Placebo Power

Scientists explain why placebo response to antidepressants is so high, especially in young people.

By Darby Saxbe Ph.D., published September 1, 2004 - last reviewed on June 9, 2016

Are antidepressant ads so ingenious that they've convinced the public of the drugs' efficacy—even those who aren't taking the medications?

Studies comparing placebos to medications often find that the people given fakes get better, too. It's a widespread, if little understood, clinical phenomenon and, oddly, the ranks of placebo responders seem to be growing, perhaps because of our heightened expectations for drugs.

When B. Timothy Walsh, a Columbia University psychiatrist, reviewed 75 trials of antidepressants conducted between 1981 and 2000, he found that, on average, 30 percent of people given placebos improved. This response rate increased about 7 percent per decade; the response rate to real drugs also went up, but not as sharply.

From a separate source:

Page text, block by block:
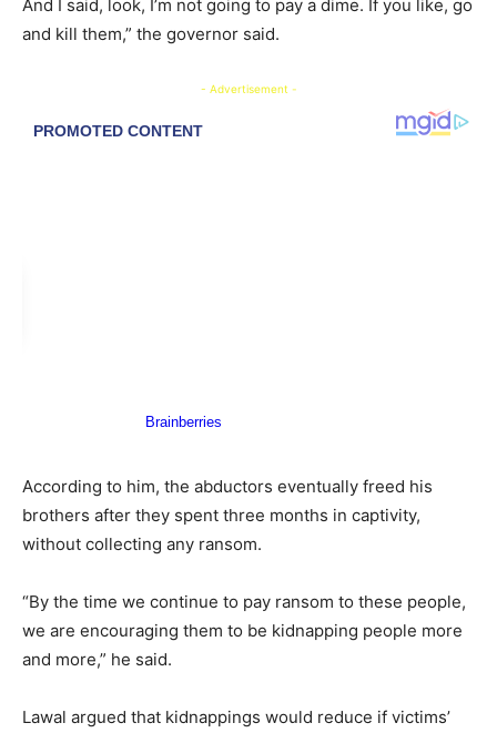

Placebo response to antidepressants is particularly high in young people. A clinical trial for Zoloft found improvements in 59 percent of children given a placebo, compared with 69 percent of the kids taking the drug.

Jon-Kar Zubieta, a University of Michigan researcher, explains that because young people have had fewer bouts with depression, the disorder may not have etched itself as deeply onto their brains. "Placebos may work by activating the circuits in your brain that relate to mood and affective states," says Zubieta. "Someone who is severely depressed and has had the illness longer won't respond as well, because those circuits are more disrupted." The placebo effect could also stem from the attention and support built into clinical trials; younger patients may respond especially strongly to that extra adult interest.

In adults, Walsh speculates that the changing populace that participates in clinical studies may be responsible for the rise in placebo response. Twenty years ago, before antidepressants entered the mainstream, drug trials included only the severely depressed. Nowadays, Walsh says, "people with milder and more transient forms of depression are coming into studies." These mild cases tend to respond best to placebos.

People who get better with sugar pills make life difficult for drug companies, who must meet Food and Drug Administration standards for efficacy by proving that their drugs work significantly better than placebos. In fact, a study led by University of Connecticut researcher Irving Kirsch looked at 47 trials of major antidepressants—drugs like Prozac, Zoloft and Paxil—and found the drugs conclusively beat out placebos only about half the time.

A University of California, Los Angeles study is in the works to figure out what placebo responders have in common, with an eye toward weeding them out of clinical trials.